The acid-modified polyolefin (B) has an average intrinsic viscosity [η] measured in decalin solvent at 135°C of 10 to 40 dl/g, preferably 15 to 35 dl/g, and more preferably 20 to 30 dl/g. When the average intrinsic viscosity [η] is 10 or more, the dynamic friction coefficient of the polyamide resin composition tends to be low and the sliding properties tend to be improved. The average intrinsic viscosity [η] of the acid-modified polyolefin (B) can be adjusted by the polymerization conditions.

In addition to the above, the acid-modified polyolefin (B) may include the components described in JP-A-2018-199789 and JP-A-2006-28231.
The acid-modified polyolefin (B) may be a single component or a combination of two or more components.

The amount of the acid-modified polyolefin (B) is more than 0 parts by mass and less than 20 parts by mass, preferably 1 to 18 parts by mass, and more preferably 3 to 15 parts by mass, per 100 parts by mass of the polyamide resin composition.

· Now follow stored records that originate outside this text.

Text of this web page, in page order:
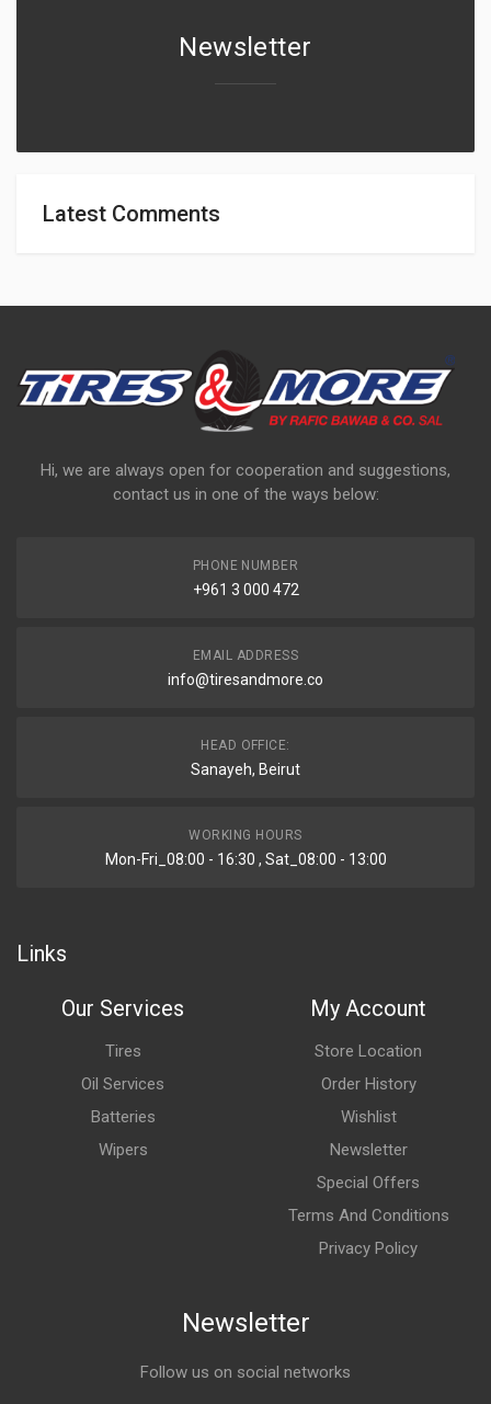
Newsletter
Latest Comments
Hi, we are always open for cooperation and suggestions,
contact us in one of the ways below:
PHONE NUMBER
+961 3 000 472
EMAIL ADDRESS
info@tiresandmore.co
HEAD OFFICE:
Sanayeh, Beirut
WORKING HOURS
Mon-Fri_08:00 - 16:30 , Sat_08:00 - 13:00
Links
Our Services
Tires
Oil Services
Batteries
Wipers
My Account
Store Location
Order History
Wishlist
Newsletter
Special Offers
Terms And Conditions
Privacy Policy
Newsletter
Follow us on social networks

When the amount of the acid-modified polyolefin (B) is within the above range, the sliding properties and mechanical strength are good.

<Carboxylic Acid Compound (C)>
The polyamide resin composition contains at least one carboxylic acid compound (C) selected from the group consisting of carboxylic acid amides and carboxylic acid salts. Among the carboxylic acid compounds (C), carboxylic acid amides are preferred.

Examples of the carboxylic acid include lauric acid, stearic acid, myristic acid, erucic acid, palmitic acid, behenic acid, oleic acid, arachidic acid, ricinoleic acid, and behenic acid.
Examples of the carboxylate include metal salts of the above-mentioned carboxylic acids. Examples of the metal include Group 1 elements (alkali metals), Group 2 elements (alkaline earth metals), Group 12 elements, and Group 13 elements. Specific examples of the metal include magnesium stearate, zinc stearate, lithium stearate, calcium stearate, and aluminum palmitate.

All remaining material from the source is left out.